To solve this problem, we need to break down the force vector $\mathbf{F}$ into its components in terms of the unit vectors $\mathbf{i}$ and $\mathbf{j}$.

Given:

• Magnitude of the force, $|\mathbf{F}| = 20 \, \text{N}$
• The force points to the right and downward, making an angle of $30^\circ$ with the vertical axis.

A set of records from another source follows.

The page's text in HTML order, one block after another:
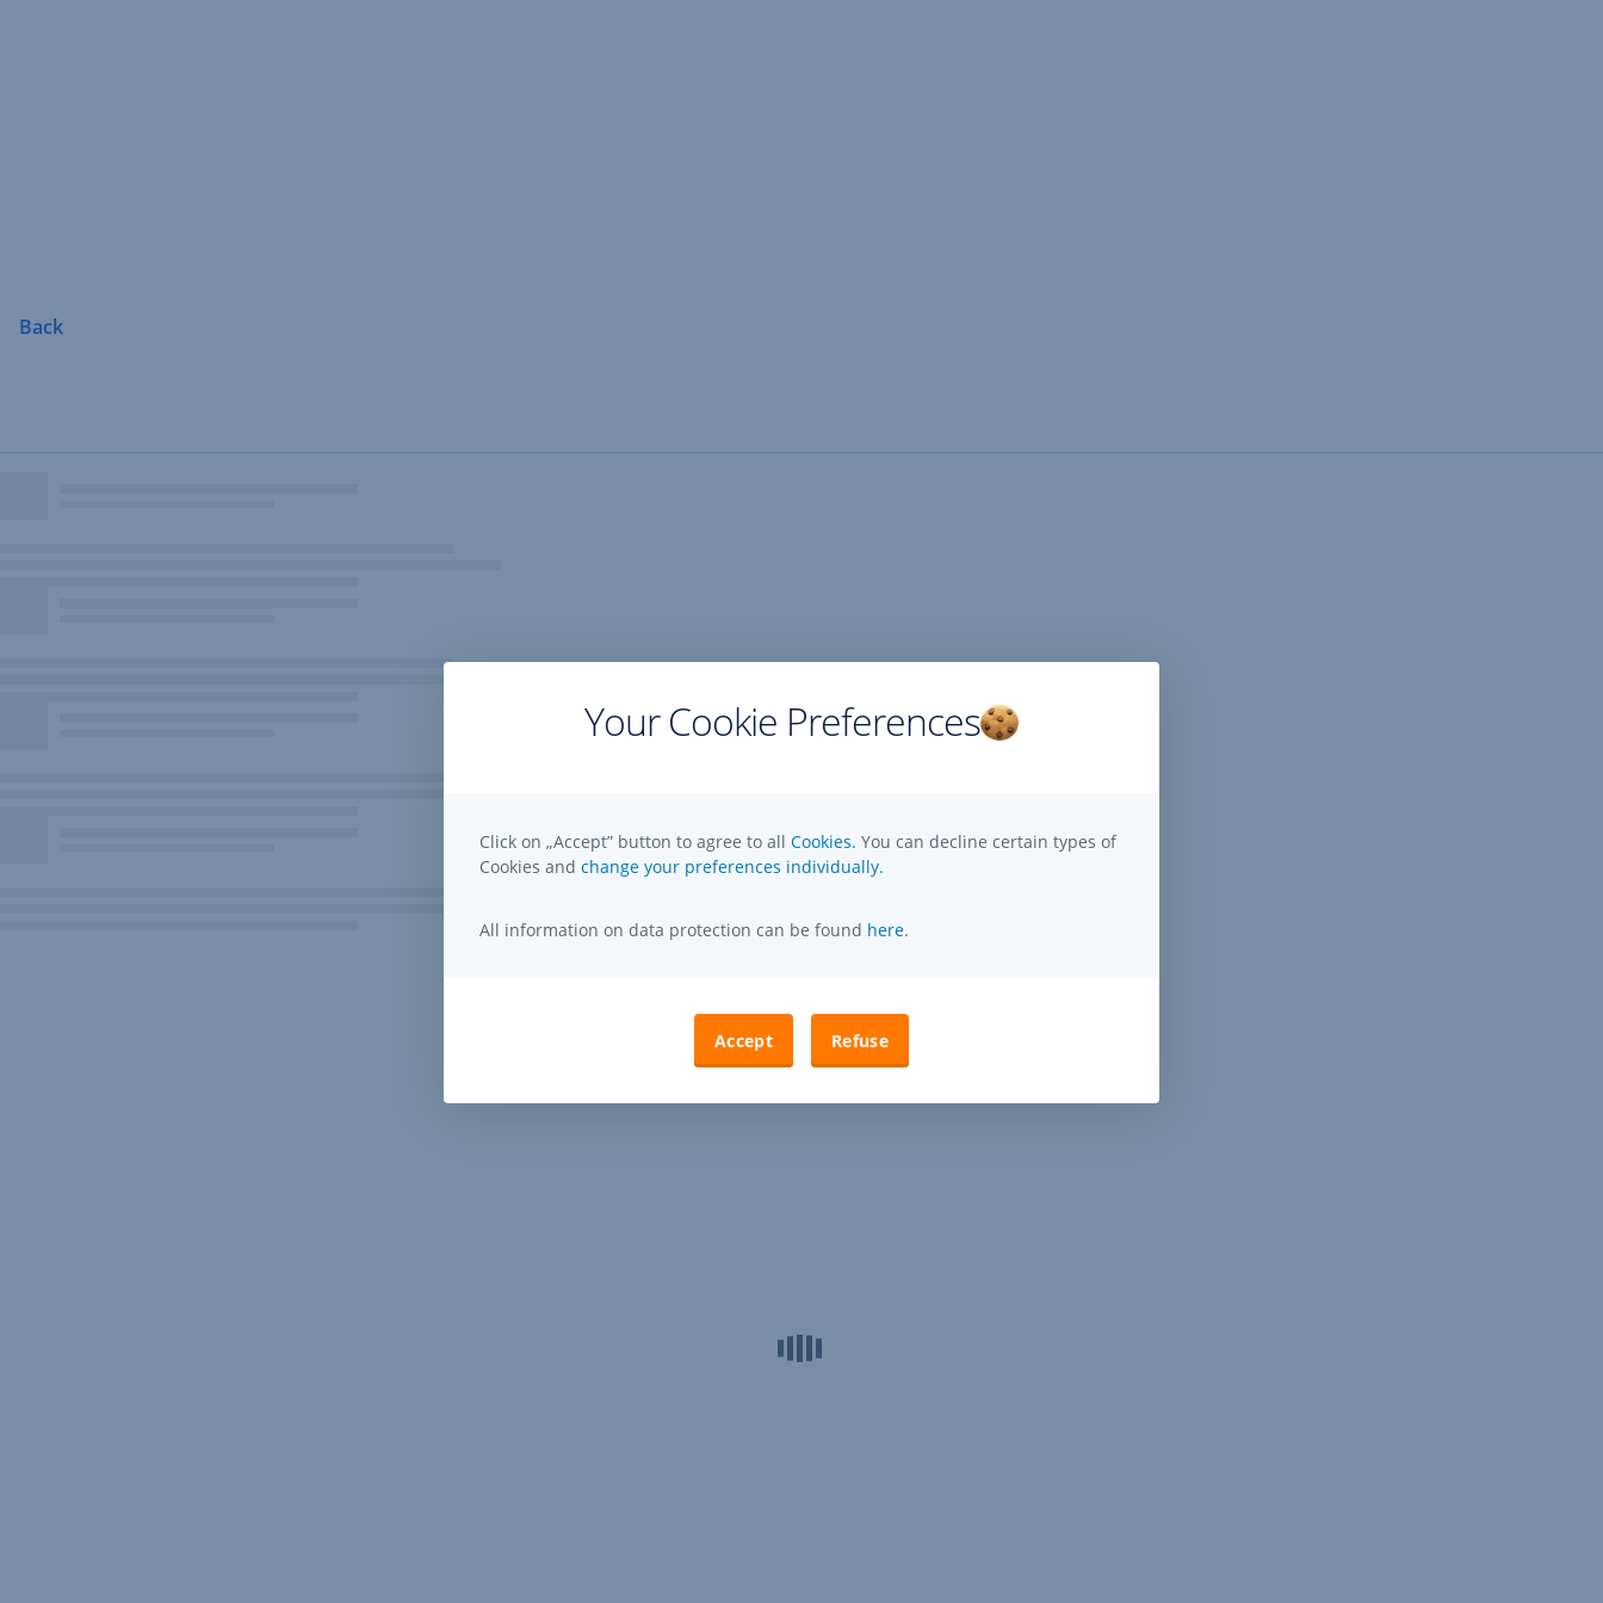
Back
Your Cookie Preferences
Click on „Accept” button to agree to all Cookies. You can decline certain types of
Cookies and change your preferences individually.
All information on data protection can be found here.
Accept Refuse
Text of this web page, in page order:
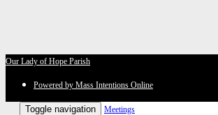
Our Lady of Hope Parish
Powered by Mass Intentions Online
Toggle navigation Meetings
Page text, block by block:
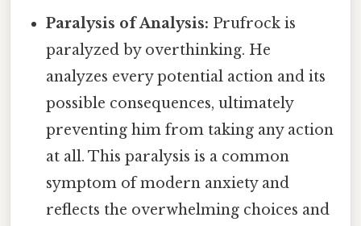
Paralysis of Analysis: Prufrock is
paralyzed by overthinking. He
analyzes every potential action and its
possible consequences, ultimately
preventing him from taking any action
at all. This paralysis is a common
symptom of modern anxiety and
reflects the overwhelming choices and
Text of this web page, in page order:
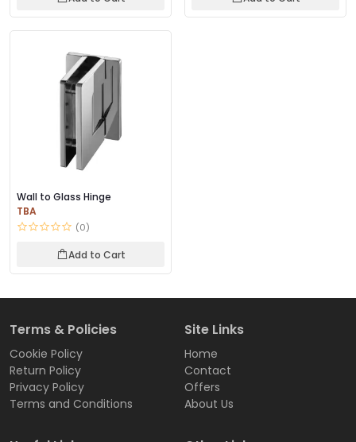
Wall to Glass Hinge
TBA
(0)
Add to Cart
Terms & Policies
Cookie Policy
Return Policy
Privacy Policy
Terms and Conditions
Site Links
Home
Contact
Offers
About Us
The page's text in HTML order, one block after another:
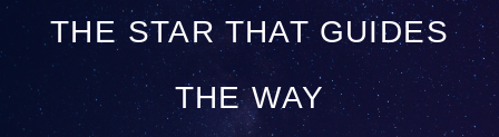
THE STAR THAT GUIDES
THE WAY
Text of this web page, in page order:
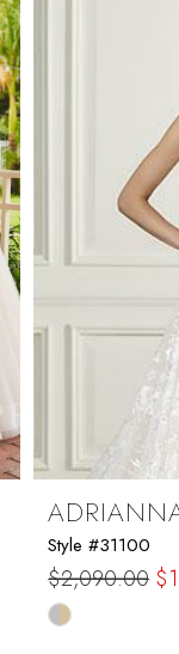
Style #31100
$2,090.00
Skip
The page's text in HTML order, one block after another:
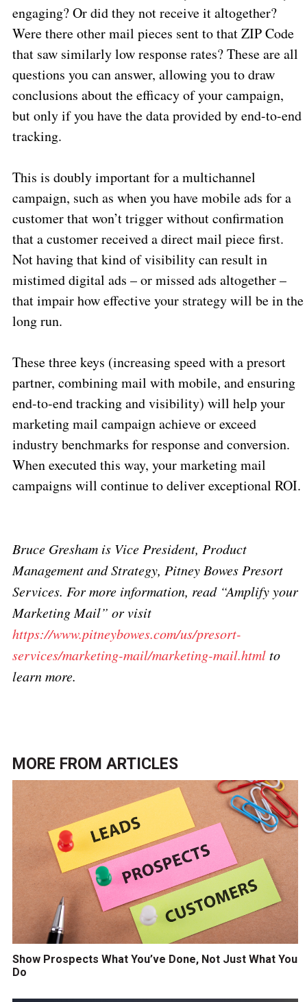
engaging? Or did they not receive it altogether?
Were there other mail pieces sent to that ZIP Code
that saw similarly low response rates? These are all
questions you can answer, allowing you to draw
conclusions about the efficacy of your campaign,
but only if you have the data provided by end-to-end
tracking.
This is doubly important for a multichannel
campaign, such as when you have mobile ads for a
customer that won’t trigger without confirmation
that a customer received a direct mail piece first.
Not having that kind of visibility can result in
mistimed digital ads – or missed ads altogether –
that impair how effective your strategy will be in the
long run.
These three keys (increasing speed with a presort
partner, combining mail with mobile, and ensuring
end-to-end tracking and visibility) will help your
marketing mail campaign achieve or exceed
industry benchmarks for response and conversion.
When executed this way, your marketing mail
campaigns will continue to deliver exceptional ROI.
Bruce Gresham is Vice President, Product
Management and Strategy, Pitney Bowes Presort
Services. For more information, read “Amplify your
Marketing Mail” or visit
https://www.pitneybowes.com/us/presort-
services/marketing-mail/marketing-mail.htmlto
learn more.
MORE FROM ARTICLES
Show Prospects What You’ve Done, Not Just What You
Do
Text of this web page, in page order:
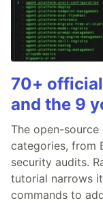
70+
and the 9
The open-
categories, from
security audits.
tutorial narrows
commands to
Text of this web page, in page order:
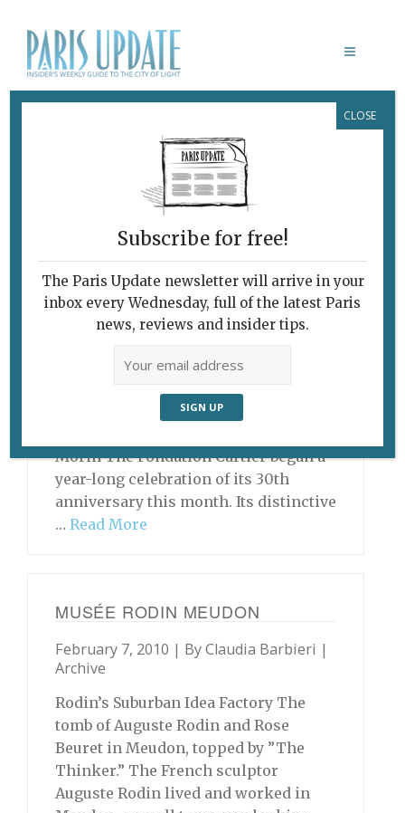
MUSÉE RODIN MEUDON
LA SÈVE ET LA CICATRICE
February 7, 2010 | ByClaudia Barbieri |
Archive
30th Anniversary “Projet pour le
(1997), by Bodys Isek Kingelez. ©
Morin The Fondation Cartier began a
year-long celebration of its 30th
anniversary this month. Its distinctive
… Read More
MUSÉE RODIN MEUDON
February 7, 2010 | ByClaudia Barbieri |
Archive
Rodin’s Suburban Idea Factory The
tomb of Auguste Rodin and Rose
Beuret in Meudon, topped by ”The
Thinker.” The French sculptor
Auguste Rodin lived and worked in
Subscribe for free!
The Paris Update newsletter will arrive in your
inbox every Wednesday, full of the latest Paris
news, reviews and insider tips.
CLOSE
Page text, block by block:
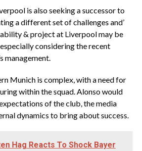
is also seeking a successor to
a different set of challenges and’
& project at Liverpool may be
considering the recent
management.
Munich is complex, with a need for
within the squad. Alonso would
of the club, the media
dynamics to bring about success.
Hag Reacts To Shock Bayer
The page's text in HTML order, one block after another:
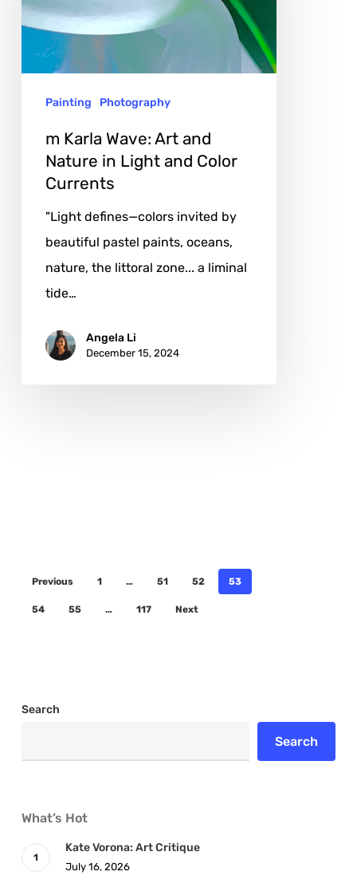
Art
and
Nature
Light
Color
Currents
Painting Photography
m Karla Wave: Art and
Nature in Light and Color
Currents
"Light defines—colors invited by
beautiful pastel paints, oceans,
nature, the littoral zone... a liminal
tide…
Angela Li
December 15, 2024
Previous 1 … 51 52 53
54 55 … 117 Next
Search
Search
What’s Hot
Kate Vorona: Art Critique
July 16, 2026
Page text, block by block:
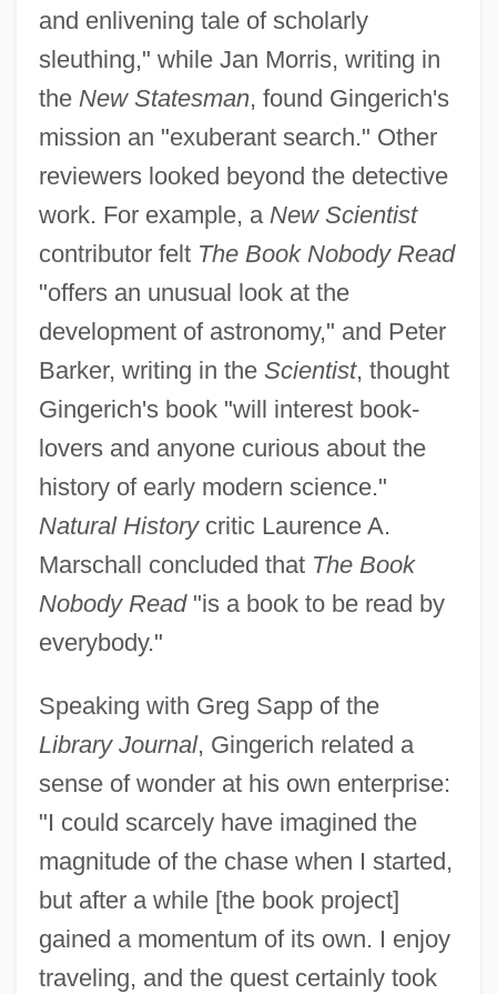
and enlivening tale of scholarly
sleuthing," while Jan Morris, writing in
the New Statesman, found Gingerich's
mission an "exuberant search." Other
reviewers looked beyond the detective
work. For example, a New Scientist
contributor felt The Book Nobody Read
"offers an unusual look at the
development of astronomy," and Peter
Barker, writing in the Scientist, thought
Gingerich's book "will interest book-
lovers and anyone curious about the
history of early modern science."
Natural Historycritic Laurence A.
Marschall concluded that The Book
Nobody Read"is a book to be read by
everybody."
Speaking with Greg Sapp of the
Library Journal, Gingerich related a
sense of wonder at his own enterprise:
"I could scarcely have imagined the
magnitude of the chase when I started,
but after a while [the book project]
gained a momentum of its own. I enjoy
traveling, and the quest certainly took

Since the angle is with the vertical axis and we are asked to express the force in terms of horizontal $\mathbf{i}$ and vertical $\mathbf{j}$ components:

1. The vertical component (along $\mathbf{j}$) is given by $\mathbf{F}_j = |\mathbf{F}| \cos(30^\circ)$, but since the force is pointing downward, it will be negative.
2. The horizontal component (along $\mathbf{i}$) is given by $\mathbf{F}_i = |\mathbf{F}| \sin(30^\circ)$, and it will be positive as the force points to the right.

Steps:

• The horizontal component (rightward direction):
  $\mathbf{F}_i = 20 \sin(30^\circ) = 20 \times \frac{1}{2} = 10$

• The vertical component (downward direction):
  $\mathbf{F}_j = 20 \cos(30^\circ) = 20 \times \frac{\sqrt{3}}{2} = 10\sqrt{3}$

  Since the vertical component is downward, we make it negative:
  $\mathbf{F}_j = -10\sqrt{3}$

Final answer in terms of $\mathbf{i}$ and $\mathbf{j}$:

$\mathbf{F} = 10 \mathbf{i} - 10\sqrt{3} \mathbf{j}$

You can enter this as:
F = 10i - 10*sqrt(3)j

Would you like any further clarifications on this?

Related questions:

1. How would the components change if the angle was measured with the horizontal axis instead of the vertical?
2. How do we derive the values of sine and cosine for standard angles like $30^\circ$?
3. What are the properties of unit vectors $\mathbf{i}$ and $\mathbf{j}$?
4. How would the answer change if the force pointed upward instead of downward?
5. Can you generalize how to find the components of any vector given an arbitrary angle?

Tip:

When breaking down vectors, always check the direction of the components to correctly assign positive or negative signs based on the coordinate system.